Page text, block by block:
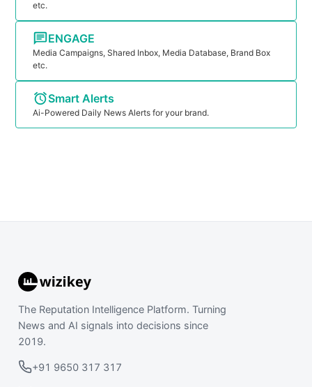
etc.
ENGAGE
Media Campaigns, Shared Inbox, Media Database, Brand Box
etc.
Smart Alerts
Ai-Powered Daily News Alerts for your brand.
The Reputation Intelligence Platform. Turning
News and AI signals into decisions since
2019.
+91 9650 317 317
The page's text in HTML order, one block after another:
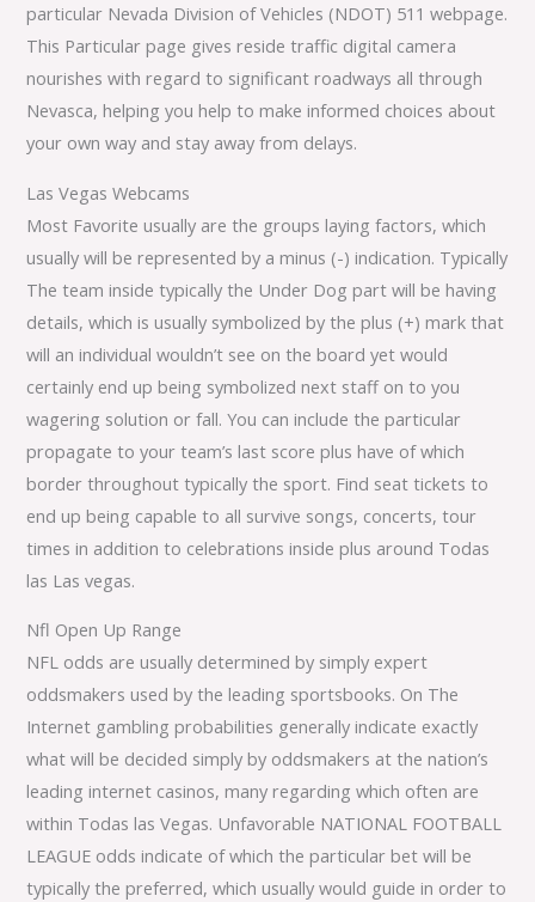
particular Nevada Division of Vehicles (NDOT) 511 webpage.
This Particular page gives reside traffic digital camera
nourishes with regard to significant roadways all through
Nevasca, helping you help to make informed choices about
your own way and stay away from delays.
Las Vegas Webcams
Most Favorite usually are the groups laying factors, which
usually will be represented by a minus (-) indication. Typically
The team inside typically the Under Dog part will be having
details, which is usually symbolized by the plus (+) mark that
will an individual wouldn’t see on the board yet would
certainly end up being symbolized next staff on to you
wagering solution or fall. You can include the particular
propagate to your team’s last score plus have of which
border throughout typically the sport. Find seat tickets to
end up being capable to all survive songs, concerts, tour
times in addition to celebrations inside plus around Todas
las Las vegas.
Nfl Open Up Range
NFL odds are usually determined by simply expert
oddsmakers used by the leading sportsbooks. On The
Internet gambling probabilities generally indicate exactly
what will be decided simply by oddsmakers at the nation’s
leading internet casinos, many regarding which often are
within Todas las Vegas. Unfavorable NATIONAL FOOTBALL
LEAGUE odds indicate of which the particular bet will be
typically the preferred, which usually would guide in order to

- **WHAT YOU SHOULD DO**
Copy out each line of the entries above that holds "Todas".

- **TASK RESULT**
times in addition to celebrations inside plus around Todas
within Todas las Vegas. Unfavorable NATIONAL FOOTBALL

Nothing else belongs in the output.